The short answer is you're probably focusing on the wrong lever. Trying to force a higher tROAS on an unstable foundation is like trying to tune a car engine while it's falling out of the chassis. We need to look at the underlying structure and data first. Let's get into it.
TLDR;
- Your 240% breakeven ROAS is dangerously tight. This puts immense pressure on your ads and leaves almost no room for the algorithm to learn or for you to make a profit.
- Stop incrementally 'nudging' your tROAS up weekly. This constantly resets the algorithm's learning phase and is the main reason your ad spend is dying.
- The core problem isn't your bidding, it's likely a lack of consistent conversion data within each campaign. The algorithm is flying blind.
- The most important piece of advice is to consolidate your campaign structure to pool conversion data. This gives the algorithm enough fuel to make intelligent decisions.
- This letter includes an interactive Breakeven ROAS Calculator to show you how much your margins are impacting your ad performance, and a flowchart to help you diagnose your campaign issues.
We'll need to look at why your tROAS is so unpredictable...
Right, first things first. Let's debunk a major myth. Target ROAS isn't a simple instruction you give to Google. It’s not a thermostat where you set the temperature and the machine just delivers it. It's a constraint you place on a predictive algorithm. You're telling it, "Don't enter any auction where you don't believe, based on hundreds of signals, you can hit this return." When you set the target too high, or when the algorithm doesn't have enough data to be confident, it simply stops bidding. That’s your spend plummeting right there.

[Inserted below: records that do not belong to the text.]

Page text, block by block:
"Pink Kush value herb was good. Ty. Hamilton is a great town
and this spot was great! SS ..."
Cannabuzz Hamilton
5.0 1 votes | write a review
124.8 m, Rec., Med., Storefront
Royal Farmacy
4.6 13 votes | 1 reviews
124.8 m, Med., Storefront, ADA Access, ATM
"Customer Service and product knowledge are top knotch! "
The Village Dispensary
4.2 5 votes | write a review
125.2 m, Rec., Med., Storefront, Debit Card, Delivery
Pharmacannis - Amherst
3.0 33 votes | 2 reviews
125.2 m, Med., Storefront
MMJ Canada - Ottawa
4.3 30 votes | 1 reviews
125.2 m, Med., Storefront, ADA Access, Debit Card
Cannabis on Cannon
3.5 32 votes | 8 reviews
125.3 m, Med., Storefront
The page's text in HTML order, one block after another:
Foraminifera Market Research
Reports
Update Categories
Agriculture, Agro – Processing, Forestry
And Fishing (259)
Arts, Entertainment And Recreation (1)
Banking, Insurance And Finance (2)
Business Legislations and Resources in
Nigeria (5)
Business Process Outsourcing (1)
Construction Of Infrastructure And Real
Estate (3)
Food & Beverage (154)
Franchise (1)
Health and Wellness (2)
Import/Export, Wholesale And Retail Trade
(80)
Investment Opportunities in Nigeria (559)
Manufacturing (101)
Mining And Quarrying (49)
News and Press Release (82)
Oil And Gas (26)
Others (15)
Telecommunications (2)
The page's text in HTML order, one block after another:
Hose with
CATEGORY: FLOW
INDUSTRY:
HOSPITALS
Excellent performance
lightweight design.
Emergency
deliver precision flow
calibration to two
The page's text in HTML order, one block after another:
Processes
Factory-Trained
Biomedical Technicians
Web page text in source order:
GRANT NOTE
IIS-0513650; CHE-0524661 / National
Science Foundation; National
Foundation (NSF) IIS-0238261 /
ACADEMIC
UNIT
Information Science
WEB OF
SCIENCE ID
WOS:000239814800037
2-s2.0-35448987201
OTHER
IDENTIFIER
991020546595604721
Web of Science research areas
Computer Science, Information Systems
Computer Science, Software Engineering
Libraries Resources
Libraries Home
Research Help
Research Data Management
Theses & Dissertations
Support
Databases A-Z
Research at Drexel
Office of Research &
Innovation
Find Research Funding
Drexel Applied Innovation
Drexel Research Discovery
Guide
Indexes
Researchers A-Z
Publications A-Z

The erratic performance you're seeing – some campaigns hitting 280% while others slump at 180% on the same 220% target – points to one massive culprit: data sparsity. For tROAS to work properly, a campaign needs a steady, consistent flow of conversions. The general rule of thumb is at least 30-50 conversions per month, per campaign. If your campaigns are getting fewer than that, the algorithm is essentially guessing. Some guesses will be lucky (280% ROAS), and some will be terrible (180% ROAS). It's not optimising; it's gambling with your money.
You asked how common it is for actual ROAS to be higher than your target. It's fairly common, especially with reporting lag. A user might click an ad today, but not actually make a purchase for 3-4 days. Google's system might have bid based on a lower predicted value, but the final purchase was larger. So, the reported ROAS for that conversion looks great. The problem is, you can't build a scalable strategy on these happy accidents. Relying on them is a fast track to inconsistent results.
Here's a simple way to think about diagnosing the problem. Follow this logic for each of your campaigns.
I'd say your breakeven point is the real killer here...
Let's be brutally honest for a second. A 240% ROAS for breakeven is incredibly tight. It means for every £2.40 in revenue you generate, you're spending £1 on ads. That leaves just £1.40 to cover the cost of the product itself, payment processing fees, shipping, staff, overheads... everything. Your margin for profit is wafer-thin, and your margin for error in advertising is basically zero.
This is a business model problem as much as it is an advertising problem. When margins are this low, you are completely at the mercy of the ad platforms. Any small fluctuation in CPCs or conversion rates can immediately push you into the red. You can't afford to have a bad week, and you certainly can't afford to invest in testing and learning, which is essential for scaling.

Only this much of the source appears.